(Extracted records)
_____

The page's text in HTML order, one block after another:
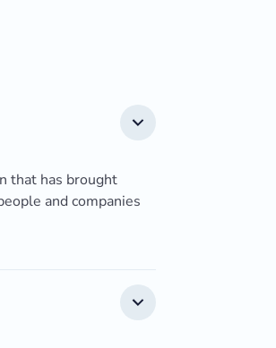
that has brought
and companies
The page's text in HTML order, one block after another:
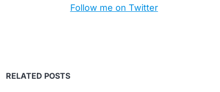
Follow me on Twitter
RELATED POSTS
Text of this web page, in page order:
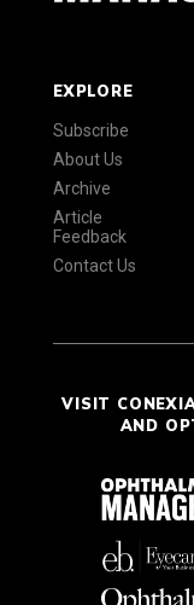
EXPLORE
Subscribe
About Us
Archive
Article
Feedback
Contact Us
VISIT
AND
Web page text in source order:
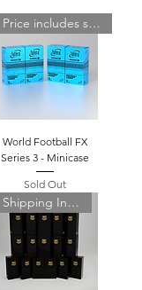
Price includes shipping
World Football FX
Series 3 - Minicase
Sold Out
Shipping Included
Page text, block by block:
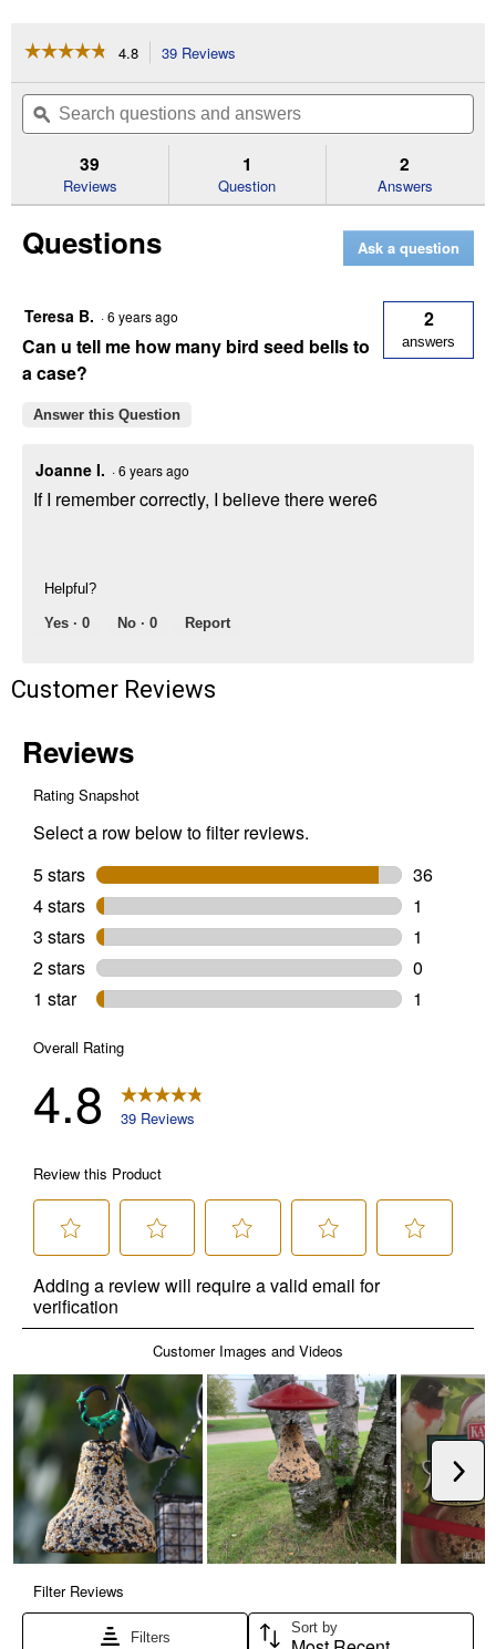
☆☆☆☆☆
☆☆☆☆☆
of
Read
Treat
Ready-
Hang
Feeder
4.8 39 Reviews
will
navigate
to
reviews.
Search
questions
and
ϙ
39
Reviews
1
Question
2
Answers
Questions Ask a question
Teresa B. ·6 years ago
Can u tell me how many bird seed bells to
a case?
2
answers
Answer this Question
Joanne I. ·6 years ago
If I remember correctly, I believe there were6
Helpful?
Yes · 0 No · 0 Report
Customer Reviews

_____

The required output is every line from the one containing "Web page text" through the last line of the data above, restated exactly and without pictures.

Web page text in source order:
Price includes shipping
World Football FX
Series 3 - Minicase
Sold Out
Shipping Included
Page text, block by block:
☆☆☆☆☆
☆☆☆☆☆
of
Read
Treat
Ready-
Hang
Feeder
4.8 39 Reviews
will
navigate
to
reviews.
Search
questions
and
ϙ
39
Reviews
1
Question
2
Answers
Questions Ask a question
Teresa B. ·6 years ago
Can u tell me how many bird seed bells to
a case?
2
answers
Answer this Question
Joanne I. ·6 years ago
If I remember correctly, I believe there were6
Helpful?
Yes · 0 No · 0 Report
Customer Reviews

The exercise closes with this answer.